Blake Sanden, an agriculture extension agent and irrigation water expert with UC Davis, told the Los Angeles Times that farmers can smell the petrochemicals in the water, but most assume that the soil is filtering out any harmful toxins before they can be absorbed by the crops. While soil does filter out some impurities, Sanden says it’s impossible to know for sure whether waste from oil production is making its way from irrigation water into the roots and leaves of crops.

To Smith, that’s just another missing piece of information that needs to be understood before wastewater from oil production is deemed safe for agriculture.

“The state appears to not even be testing for oil in the water,” Smith said. “You’re not going to find chemicals of concern if you don’t look for them.”
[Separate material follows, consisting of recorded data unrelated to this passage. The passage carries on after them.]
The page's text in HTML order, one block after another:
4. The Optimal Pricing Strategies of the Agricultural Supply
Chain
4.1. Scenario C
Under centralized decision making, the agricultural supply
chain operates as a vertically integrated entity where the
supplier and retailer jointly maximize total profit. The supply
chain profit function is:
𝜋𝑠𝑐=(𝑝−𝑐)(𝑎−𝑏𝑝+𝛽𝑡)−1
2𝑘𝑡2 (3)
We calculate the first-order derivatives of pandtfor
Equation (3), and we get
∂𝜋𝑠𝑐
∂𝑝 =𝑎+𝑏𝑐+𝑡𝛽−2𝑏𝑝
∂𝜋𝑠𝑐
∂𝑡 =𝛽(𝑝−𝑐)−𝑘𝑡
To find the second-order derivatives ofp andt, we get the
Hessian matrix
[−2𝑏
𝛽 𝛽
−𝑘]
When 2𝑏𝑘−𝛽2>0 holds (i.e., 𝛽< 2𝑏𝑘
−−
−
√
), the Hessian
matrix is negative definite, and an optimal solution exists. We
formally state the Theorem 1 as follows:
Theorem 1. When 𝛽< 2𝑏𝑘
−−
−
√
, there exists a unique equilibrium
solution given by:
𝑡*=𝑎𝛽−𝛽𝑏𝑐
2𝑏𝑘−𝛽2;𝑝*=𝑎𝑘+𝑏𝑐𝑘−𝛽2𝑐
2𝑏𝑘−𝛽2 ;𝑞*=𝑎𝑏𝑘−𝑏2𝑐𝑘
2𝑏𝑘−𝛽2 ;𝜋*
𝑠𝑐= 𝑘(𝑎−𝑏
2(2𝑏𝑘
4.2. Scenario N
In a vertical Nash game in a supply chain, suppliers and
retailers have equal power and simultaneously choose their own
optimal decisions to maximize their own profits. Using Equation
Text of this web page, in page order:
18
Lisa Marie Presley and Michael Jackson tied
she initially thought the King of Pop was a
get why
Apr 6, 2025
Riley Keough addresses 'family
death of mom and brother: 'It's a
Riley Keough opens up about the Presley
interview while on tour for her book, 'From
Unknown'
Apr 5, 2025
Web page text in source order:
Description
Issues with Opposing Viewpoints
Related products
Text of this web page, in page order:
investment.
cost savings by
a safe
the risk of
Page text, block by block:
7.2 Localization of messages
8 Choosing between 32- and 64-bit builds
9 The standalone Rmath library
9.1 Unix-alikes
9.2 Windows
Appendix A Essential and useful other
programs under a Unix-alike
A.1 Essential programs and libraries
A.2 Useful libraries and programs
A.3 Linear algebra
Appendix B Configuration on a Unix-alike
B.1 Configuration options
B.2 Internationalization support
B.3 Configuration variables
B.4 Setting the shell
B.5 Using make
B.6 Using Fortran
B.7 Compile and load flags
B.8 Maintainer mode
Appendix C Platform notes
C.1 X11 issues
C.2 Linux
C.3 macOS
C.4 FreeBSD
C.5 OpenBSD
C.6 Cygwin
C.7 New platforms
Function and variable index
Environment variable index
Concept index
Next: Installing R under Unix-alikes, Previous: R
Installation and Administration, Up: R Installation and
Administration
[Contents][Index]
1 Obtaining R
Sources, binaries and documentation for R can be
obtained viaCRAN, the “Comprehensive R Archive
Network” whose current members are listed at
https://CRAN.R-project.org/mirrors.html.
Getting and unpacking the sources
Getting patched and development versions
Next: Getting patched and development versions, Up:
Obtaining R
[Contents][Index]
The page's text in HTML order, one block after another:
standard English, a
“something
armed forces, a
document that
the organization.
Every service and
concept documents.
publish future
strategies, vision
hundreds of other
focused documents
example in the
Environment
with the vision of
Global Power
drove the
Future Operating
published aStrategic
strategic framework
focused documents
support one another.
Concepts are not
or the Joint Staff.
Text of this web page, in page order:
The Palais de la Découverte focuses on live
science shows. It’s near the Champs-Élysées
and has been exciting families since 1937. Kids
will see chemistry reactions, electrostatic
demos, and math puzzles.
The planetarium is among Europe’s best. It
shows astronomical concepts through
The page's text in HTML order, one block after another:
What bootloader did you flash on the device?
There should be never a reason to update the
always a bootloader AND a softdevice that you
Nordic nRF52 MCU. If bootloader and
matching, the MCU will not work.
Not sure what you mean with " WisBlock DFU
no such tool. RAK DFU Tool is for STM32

According to the Los Angeles Times, monitoring the oil fields has been a “low priority” for California’s Water State Resources Control Board, the state body that regulates wastewater. The burden for testing wastewater falls largely on the oil companies, which in the past have sought to reduce testing and disclosure requirements due to concerns over time and expense.

With the drought placing more attention on water resources, Smith says that it’s important for testing of wastewater to continue.

“We want to work with Chevron, we want to work with the regulators. We want to use multiple methods of testing,” he said. “That’s the best way to figure out what’s in that water and what can be done to solve it.”